FIRE represents USF student, professor in lawsuit against Florida law
A spokesman for Gov. Ron DeSantis’ office said new legislation nicknamed the Stop WOKE act that prohibits mandatory adherence to critical race theory tenets is well within the law despite a new lawsuit that seeks to overturn it.
Bryan Griffin, press secretary for the governor’s executive office, said in an email to The College Fix that the Individual Freedom Act doesn’t prohibit speech or ideas from free exchange, but rather the concepts cannot be forced on employees as a condition of employment.
He said under House Bill 7, no employer in the Sunshine State is prohibited from communicating about or holding voluntary workshops, seminars or trainings on critical race theory topics.
“The employer simply cannot subject employees to mandatory training on these concepts where the employer attempts to impose the concepts on the employee,” Griffin said.
However, a lawsuit filed in September by the Foundation for Individual Right and Expression argues the new law “suppresses viewpoints disfavored by Florida lawmakers.”

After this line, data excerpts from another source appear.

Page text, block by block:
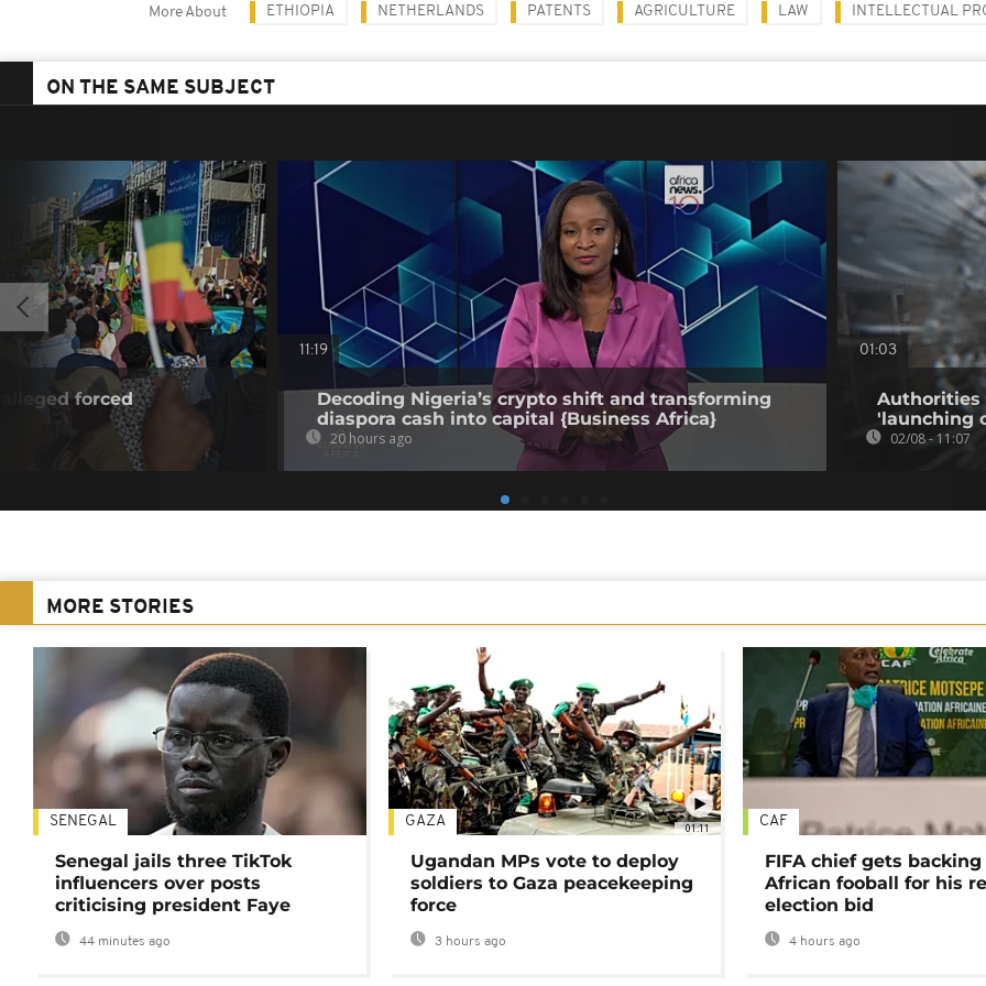
More About ETHIOPIA NETHERLANDS PATENTS AGRICULTURE LAW INTELLECTUAL
ON THE SAME SUBJECT
forced
11:19
Decoding Nigeria’s crypto shift and transforming
diaspora cash into capital {Business Africa}
20 hours ago
01:03
Authorities
'launching
02/08 - 11:07
MORE STORIES
SENEGAL
Senegal jails three TikTok
influencers over posts
criticising president Faye
44 minutes ago
01:11
GAZA
Ugandan MPs vote to deploy
soldiers to Gaza peacekeeping
force
3 hours ago
CAF
FIFA chief gets
African fooball for his
election bid
4 hours ago
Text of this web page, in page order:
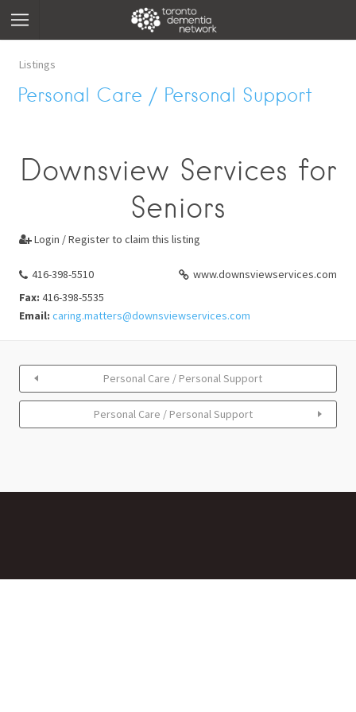
Listings
Personal Care / Personal Support
Downsview Services for
Seniors
 Login / Register to claim this listing
416-398-5510
www.downsviewservices.com
Fax: 416-398-5535
Email: caring.matters@downsviewservices.com
Personal Care / Personal Support
Personal Care / Personal Support
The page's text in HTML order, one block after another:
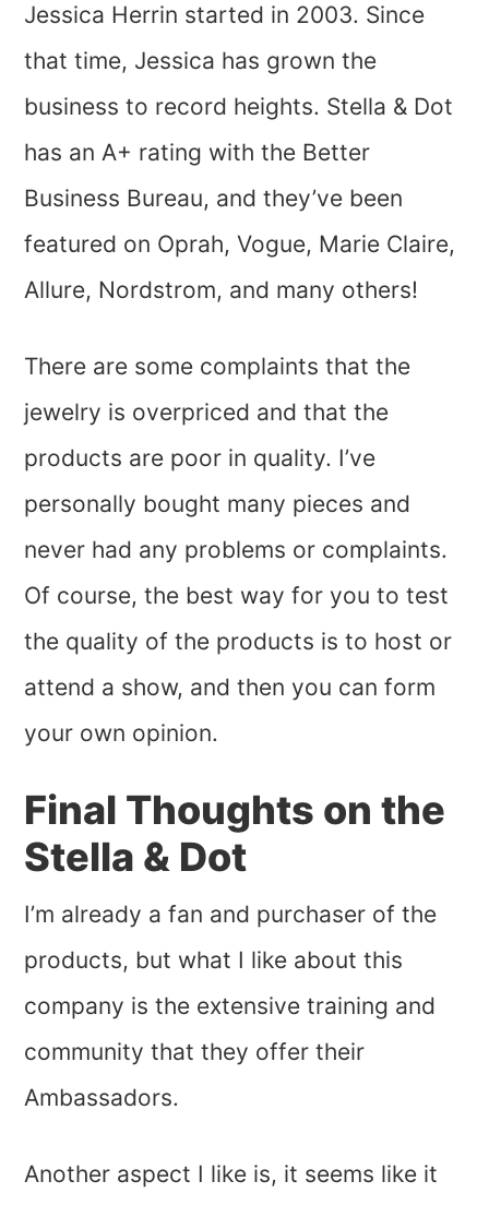
Jessica Herrin started in 2003. Since
that time, Jessica has grown the
business to record heights. Stella & Dot
has an A+ rating with the Better
Business Bureau, and they’ve been
featured on Oprah, Vogue, Marie Claire,
Allure, Nordstrom, and many others!
There are some complaints that the
jewelry is overpriced and that the
products are poor in quality. I’ve
personally bought many pieces and
never had any problems or complaints.
Of course, the best way for you to test
the quality of the products is to host or
attend a show, and then you can form
your own opinion.
Final Thoughts on the
Stella & Dot
I’m already a fan and purchaser of the
products, but what I like about this
company is the extensive training and
community that they offer their
Ambassadors.
Another aspect I like is, it seems like it
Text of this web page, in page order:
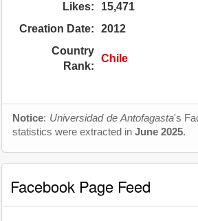
Likes:
15,471
Creation Date:
2012
Country
Rank:
Chile
Notice: Universidad de Antofagasta's
statistics were extracted in June 2025.
Facebook Page Feed
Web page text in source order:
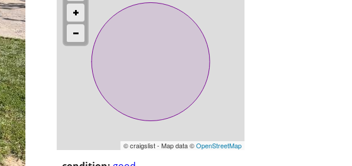
© craigslist - Map data ©OpenStreetMap
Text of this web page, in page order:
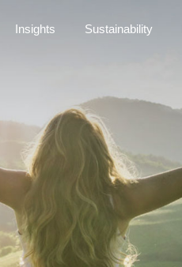
Insights Sustainability
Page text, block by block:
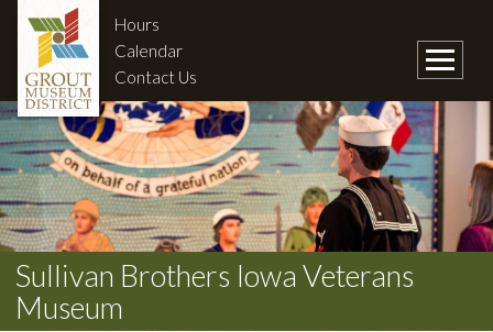
Hours
Calendar
Contact Us
Sullivan Brothers Iowa Veterans
Museum
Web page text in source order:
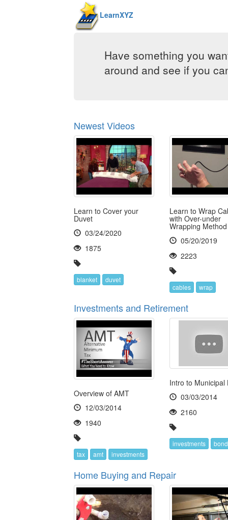
LearnXYZ
Have something you
around and see if you
Newest Videos
Learn to Cover your
Duvet
03/24/2020
1875
blanket duvet
Learn to Wrap
with Over-under
Wrapping Method
05/20/2019
2223
cables wrap
Investments and Retirement
Overview of AMT
12/03/2014
1940
tax amt investments
Intro to Municipal
03/03/2014
2160
investments
Home Buying and Repair
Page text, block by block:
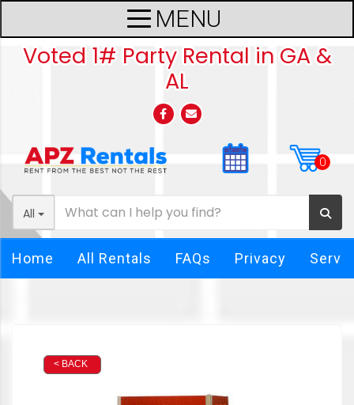
Voted 1# Party Rental in GA &
AL
All
Home All Rentals FAQs Privacy
< BACK
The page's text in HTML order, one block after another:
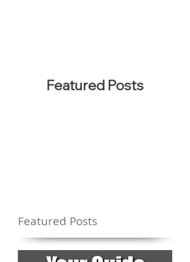
Featured Posts
Featured Posts
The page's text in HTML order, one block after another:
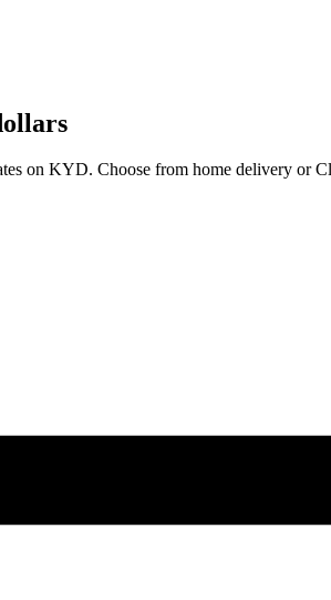
on KYD. Choose from home delivery or
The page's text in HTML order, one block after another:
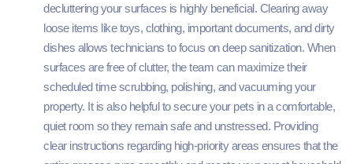
decluttering your surfaces is highly beneficial. Clearing away
loose items like toys, clothing, important documents, and dirty
dishes allows technicians to focus on deep sanitization. When
surfaces are free of clutter, the team can maximize their
scheduled time scrubbing, polishing, and vacuuming your
property. It is also helpful to secure your pets in a comfortable,
quiet room so they remain safe and unstressed. Providing
clear instructions regarding high-priority areas ensures that the
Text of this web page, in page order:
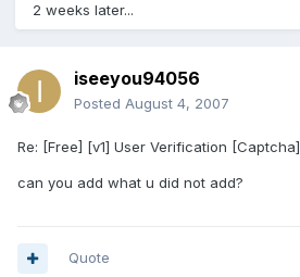
2 weeks later...
iseeyou94056
Posted August 4, 2007
Re: [Free] [v1] User Verification [Captcha]
can you add what u did not add?
Quote
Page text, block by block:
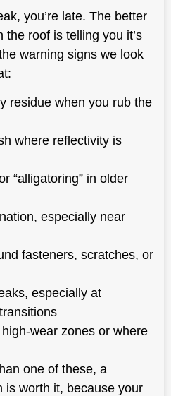
you’re late. The better
roof is telling you it’s
warning signs we look
residue when you rub the
where reflectivity is
“alligatoring” in older
especially near
fasteners, scratches, or
especially at
wear zones or where
one of these, a
is worth it, because your
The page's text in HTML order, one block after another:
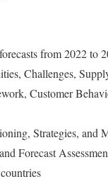
from 2022 to
Challenges,
Customer
Strategies, and
Forecast
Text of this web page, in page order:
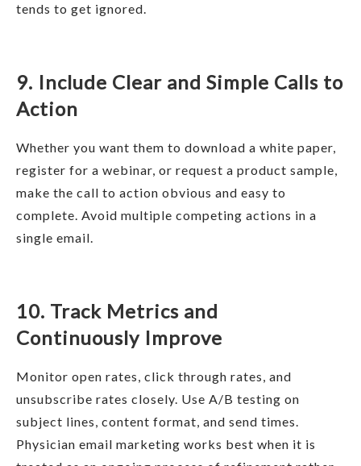
tends to get ignored.
9. Include Clear and Simple Calls to
Action
Whether you want them to download a white paper,
register for a webinar, or request a product sample,
make the call to action obvious and easy to
complete. Avoid multiple competing actions in a
single email.
10. Track Metrics and
Continuously Improve
Monitor open rates, click through rates, and
unsubscribe rates closely. Use A/B testing on
subject lines, content format, and send times.
Physician email marketing works best when it is
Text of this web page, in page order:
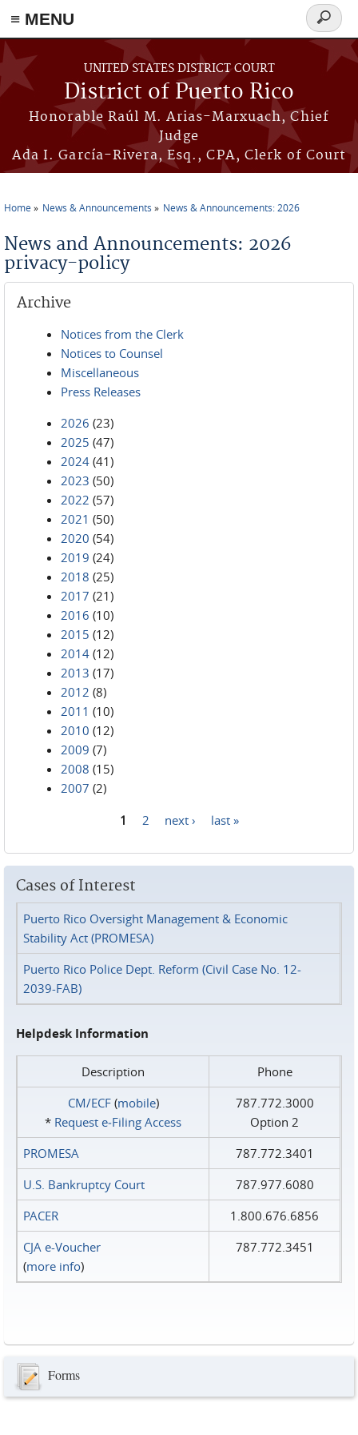
≡ MENU
Skip to main content
UNITED STATES DISTRICT COURT
District of Puerto Rico
Honorable Raúl M. Arias-Marxuach, Chief
Judge
Ada I. García-Rivera, Esq., CPA, Clerk of Court
Search
form
Home News & Announcements News & Announcements: 2026
News and Announcements: 2026
privacy-policy
Archive
Notices from the Clerk
Notices to Counsel
Miscellaneous
Press Releases
2026 (23)
2025 (47)
2024 (41)
2023 (50)
2022 (57)
2021 (50)
2020 (54)
2019 (24)
2018 (25)
2017 (21)
2016 (10)
2015 (12)
2014 (12)
2013 (17)
2012 (8)
2011 (10)
2010 (12)
2009 (7)
2008 (15)
2007 (2)
1 2 next › last »
Cases of Interest
Puerto Rico Oversight Management & Economic
Stability Act (PROMESA)
Puerto Rico Police Dept. Reform (Civil Case No. 12-
2039-FAB)
Helpdesk Information
Description
Phone
CM/ECF(mobile)
* Request e‑Filing Access
787.772.3000
Option 2
PROMESA
787.772.3401
U.S. Bankruptcy Court
787.977.6080
PACER
1.800.676.6856
CJA e-Voucher
(more info)
787.772.3451
Forms
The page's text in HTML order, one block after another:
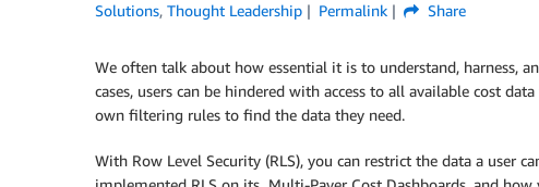
Solutions, Thought Leadership Permalink Share
We often talk about how essential it is to understand, harness,
cases, users can be hindered with access to all available cost
own filtering rules to find the data they need.
With Row Level Security (RLS), you can restrict the data a user
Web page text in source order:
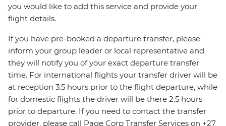
you would like to add this service and provide your
flight details.
If you have pre-booked a departure transfer, please
inform your group leader or local representative and
they will notify you of your exact departure transfer
time. For international flights your transfer driver will be
at reception 3.5 hours prior to the flight departure, while
for domestic flights the driver will be there 2.5 hours
prior to departure. If you need to contact the transfer
provider, please call Page Corp Transfer Services on +27
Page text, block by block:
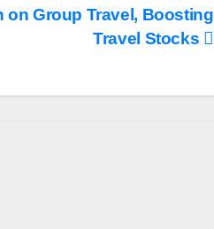
on Group Travel, Boosting
Travel Stocks
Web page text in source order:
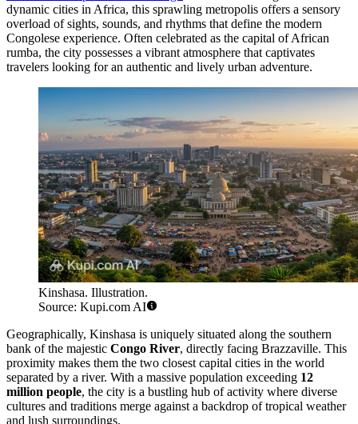
dynamic cities in Africa, this sprawling metropolis offers a sensory
overload of sights, sounds, and rhythms that define the modern
Congolese experience. Often celebrated as the capital of African
rumba, the city possesses a vibrant atmosphere that captivates
travelers looking for an authentic and lively urban adventure.
Kinshasa. Illustration.
Source: Kupi.com AI
Geographically, Kinshasa is uniquely situated along the southern
bank of the majestic Congo River, directly facing Brazzaville. This
proximity makes them the two closest capital cities in the world
separated by a river. With a massive population exceeding 12
million people, the city is a bustling hub of activity where diverse
cultures and traditions merge against a backdrop of tropical weather
and lush surroundings.
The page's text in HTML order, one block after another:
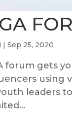
|Sep 25, 2020
forum gets
using
leaders
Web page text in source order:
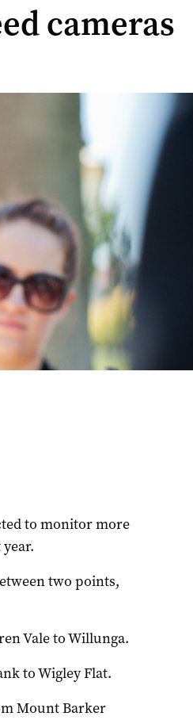
cameras
to monitor more
two points,
Vale to Willunga.
to Wigley Flat.
Mount Barker
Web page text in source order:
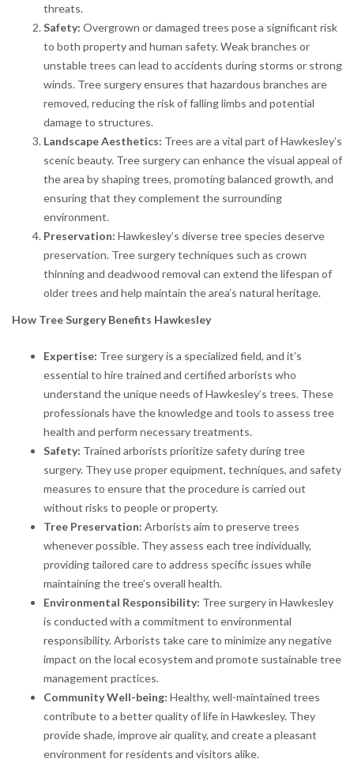
threats.
Safety: Overgrown or damaged trees pose a significant risk
to both property and human safety. Weak branches or
unstable trees can lead to accidents during storms or strong
winds. Tree surgery ensures that hazardous branches are
removed, reducing the risk of falling limbs and potential
damage to structures.
Landscape Aesthetics: Trees are a vital part of Hawkesley’s
scenic beauty. Tree surgery can enhance the visual appeal of
the area by shaping trees, promoting balanced growth, and
ensuring that they complement the surrounding
environment.
Preservation: Hawkesley’s diverse tree species deserve
preservation. Tree surgery techniques such as crown
thinning and deadwood removal can extend the lifespan of
older trees and help maintain the area’s natural heritage.
How Tree Surgery Benefits Hawkesley
Expertise: Tree surgery is a specialized field, and it’s
essential to hire trained and certified arborists who
understand the unique needs of Hawkesley’s trees. These
professionals have the knowledge and tools to assess tree
health and perform necessary treatments.
Safety: Trained arborists prioritize safety during tree
surgery. They use proper equipment, techniques, and safety
measures to ensure that the procedure is carried out
without risks to people or property.
Tree Preservation: Arborists aim to preserve trees
whenever possible. They assess each tree individually,
providing tailored care to address specific issues while
maintaining the tree’s overall health.
Environmental Responsibility: Tree surgery in Hawkesley
is conducted with a commitment to environmental
responsibility. Arborists take care to minimize any negative
impact on the local ecosystem and promote sustainable tree
management practices.
Community Well-being: Healthy, well-maintained trees
contribute to a better quality of life in Hawkesley. They
provide shade, improve air quality, and create a pleasant
environment for residents and visitors alike.
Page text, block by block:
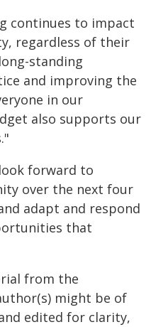
continues to impact
regardless of their
standing
and improving the
in our
also supports our
forward to
over the next four
adapt and respond
that
from the
might be of
edited for clarity,
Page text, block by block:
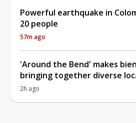
Powerful earthquake in
20 people
57m ago
'Around the Bend' makes
bringing together diverse
2h ago
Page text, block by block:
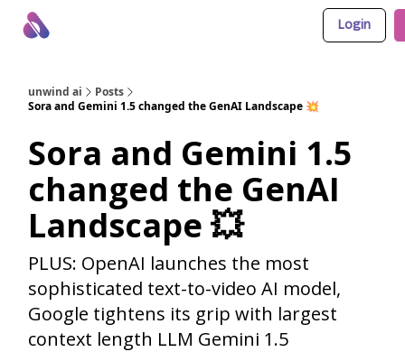
Login
unwind ai
Posts
Sora and Gemini 1.5 changed the GenAI Landscape 💥
Sora and Gemini 1.5
changed the GenAI
Landscape 💥
PLUS: OpenAI launches the most
sophisticated text-to-video AI model,
Google tightens its grip with largest
context length LLM Gemini 1.5
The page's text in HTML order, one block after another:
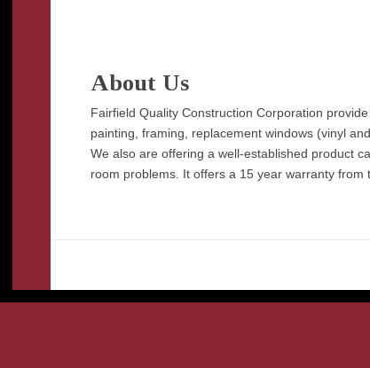
About Us
Fairfield Quality Construction Corporation
painting, framing, replacement windows (vinyl
We also are offering a well-established product
room problems. It offers a 15 year warranty from
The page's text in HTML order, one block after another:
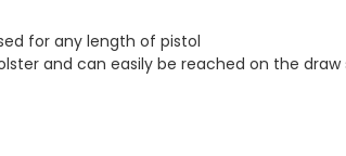
for any length of pistol
and can easily be reached on the draw
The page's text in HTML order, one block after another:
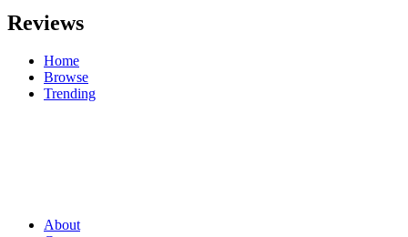
Reviews
Home
Browse
Trending
About

The foundation argued it “threatens tens of millions of dollars in annual funding for universities that don’t crack down on faculty who ‘promote’ an opinion on a government blacklist, and encourages people to report other Americans to government authorities if they ‘advance’ those views — all in the name of ‘individual freedom,’” FIRE stated in a news release announcing the lawsuit.
The complaint argues the act’s enforcement provisions are unlawful in part because the bill encourages students and faculty to report individuals who are “advancing” critical race theory, white guilt, and other controversial topics.
According to its guidelines, if the Board of Governors determines a university violated the law, and did not take corrective measures, it will be ineligible for funding for the next fiscal year.
University of South Florida history Professor Adriana Novoa, a plaintiff in the lawsuit, told FIRE “the government should not tell the people what they can talk and think about.”
Novoa has taught for over 20 years and grew up in Argentina, where she said she experienced living under a dictatorship, according to the complaint. Novoa teaches about Latin American, European and U.S. history, including the “process of identity formation, modernism, or the different conceptions of national culture.”
When the act passed, she said she had to remove lectures and course materials from her assignments, including readings on Jackie Robinson and segregation in professional baseball, as well as readings related to colonialism and revolutions of indigenous Latin American peoples.
She argues in the lawsuit that history teachers are disproportionately affected by the bill’s restrictions because cultural course topics and discussions may be flagged as unlawful for advancing arguments of white privilege or collective guilt.
Also a plaintiff in the lawsuit is USF senior Sam Rechek, who argues the bill violates students’ rights because it chills free speech and prohibits what people can discuss on campus.
Rechek is president of the First Amendment Forum, a student organization at USF dedicated to ensuring every “student has the right to speak their mind.”
The law has already been clipped by a federal judge. In August, Chief U.S. District Judge Mark Walker blocked Florida’s enforcement of a major provision that prohibits certain speech in workplace diversity trainings.
The judge wrote in the court ruling, “If Florida truly believes we live in a post-racial society, then let it make its case, but it cannot win the argument by muzzling its opponents.”
FIRE’s lawsuit tackles the legislation’s higher education component.
Foundation attorney Adam Steinbaugh told The College Fix in an email that “for faculty, it limits their ability to discuss contested issues about race in the United States. For students, it imposes a viewpoint-discriminatory limit on the arguments they can encounter in college classrooms, violating the Supreme Court’s prohibition on laws that cast the ‘pall of orthodoxy’ over college classrooms.”
The bill was backed by Gov. DeSantis as a way to keep far-left politics out of schools. In an April news release, he said “there is no place for indoctrination or discrimination in Florida,” and students should not be taught to feel shame because of their race.
Griffin, in his email to The College Fix, said HB7 protects the free exchange of ideas by limiting what organizations can require employees to “believe” as a condition of employment.
He said that, according to the new law, prohibited concepts include:
members of one race/color/sex/national origin are superior to another
some people are inherently racist
moral character is dictated by race
only certain races are worthy of respect
certain races deserve discrimination
a person must feel guilt or anguish because of their race
certain virtues are racist or exclusive to a race
The concepts are designed to make individuals believe something, and under the law, ideas “cannot be forced on employees as a condition of employment, etc. meaning there is no choice but for the employee to be subjected to these concepts,” he said.
Griffin said the law is not designed to prohibit discussion of concepts listed in the bill but rather provides “such training or instruction is given in an objective manner without endorsement of the concepts.”
He said that “keeping employees or students from being forced to think a certain way upon condition of employment and as directed by those with authority or influence over others (employers over employees, teachers over students) protects freedom of thought.”